In diesem Sommer berichteten die lokalen Medien jedoch von Biden-Anhängern, die Golfwagenparaden abhielten, um mit den Kampagnenereignissen zu konkurrieren, die traditionell von ihren republikanischen Rivalen in The Villages veranstaltet wurden.

Umfragen zufolge könnte die Pandemie und die Art und Weise, wie die Trump-Regierung auf den Notfall reagiert hat, die Position der Republikaner unter den älteren Wählern untergraben.

Eine am 8. September veröffentlichte NBC / Marist-Umfrage ergab, dass Biden Trump unter Senioren in Florida um 49% bis 48% besiegte.

Umfragen zum Ausstieg im Jahr 2016 zeigten, dass Trump diese Altersgruppe um 57% bis 40% gewann.

3. Verurteilte, die zum ersten Mal wählen, könnten den Demokraten helfen

Am 11. September erschwerte eine Entscheidung eines Bundesberufungsgerichts vielen von 1,4 Millionen ehemaligen Straftätern Floridas die Wahl bei den Wahlen im November, wenn nicht sogar unmöglich.

Das Gerichtsurteil hat in diesem Staat starke Wahlfolgen.

"Viele dieser ehemaligen Straftäter sind Afroamerikaner – in etwa 90% der Fälle melden sich Afroamerikaner bei der Demokratischen Partei an und wählen demokratische Kandidaten", sagte Professor Kathryn DePalo-Gould, eine Expertin an der Florida International University in Miami, gegenüber der BBC in einem Interview im letzten März.

Bis 2018 war Florida einer von wenigen Staaten, die Verbrechern lebenslange Wahlverbote auferlegten.
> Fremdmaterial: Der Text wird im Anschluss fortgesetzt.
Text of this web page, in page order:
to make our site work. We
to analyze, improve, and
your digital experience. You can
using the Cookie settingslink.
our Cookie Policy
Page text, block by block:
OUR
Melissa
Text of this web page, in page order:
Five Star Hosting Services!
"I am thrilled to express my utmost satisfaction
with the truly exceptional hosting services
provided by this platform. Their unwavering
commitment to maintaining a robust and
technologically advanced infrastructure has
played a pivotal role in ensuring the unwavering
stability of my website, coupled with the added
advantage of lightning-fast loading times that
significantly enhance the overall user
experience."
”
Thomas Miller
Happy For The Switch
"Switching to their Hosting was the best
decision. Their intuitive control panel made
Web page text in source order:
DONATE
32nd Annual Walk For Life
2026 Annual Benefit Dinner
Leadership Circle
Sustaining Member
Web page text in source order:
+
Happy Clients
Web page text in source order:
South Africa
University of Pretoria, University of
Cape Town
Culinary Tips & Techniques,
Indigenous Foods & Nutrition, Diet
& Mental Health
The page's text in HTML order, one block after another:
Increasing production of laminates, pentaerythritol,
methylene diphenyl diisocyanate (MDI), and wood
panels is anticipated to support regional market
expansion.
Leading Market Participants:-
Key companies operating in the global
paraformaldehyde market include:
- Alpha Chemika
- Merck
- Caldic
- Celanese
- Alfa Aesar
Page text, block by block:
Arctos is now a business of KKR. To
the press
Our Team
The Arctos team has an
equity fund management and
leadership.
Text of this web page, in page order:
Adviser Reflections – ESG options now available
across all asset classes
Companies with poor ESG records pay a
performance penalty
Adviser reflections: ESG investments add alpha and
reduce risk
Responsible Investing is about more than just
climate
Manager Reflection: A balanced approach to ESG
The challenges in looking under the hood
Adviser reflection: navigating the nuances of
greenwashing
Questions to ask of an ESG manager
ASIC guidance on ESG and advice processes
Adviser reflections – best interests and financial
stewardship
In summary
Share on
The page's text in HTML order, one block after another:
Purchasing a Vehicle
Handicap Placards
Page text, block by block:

Ein landesweites Referendum in diesem Jahr hob das Verbot auf.

Doch kurz darauf verabschiedete der von den Republikanern kontrollierte Gesetzgeber ein Gesetz, das die Forderung hinzufügte, dass ehemalige Straftäter, um wählen zu können, zunächst alle im Rahmen ihrer Strafen auferlegten Geldverpflichtungen bezahlen mussten, die Tausende von Dollar erreichen könnten.

Trotz früherer rechtlicher Anfechtungen durch Bürgerrechtsgruppen entschied das Berufungsgericht vom 11. September, dass die Maßnahme bestehen bleiben würde.

Die Demokraten könnten nun die Stimme vieler Ex-Verbrecher erhalten, denen es gelingt, ihre Geldverpflichtungen vor November zu erfüllen, aber höchstwahrscheinlich in weitaus geringerer Anzahl als erwartet.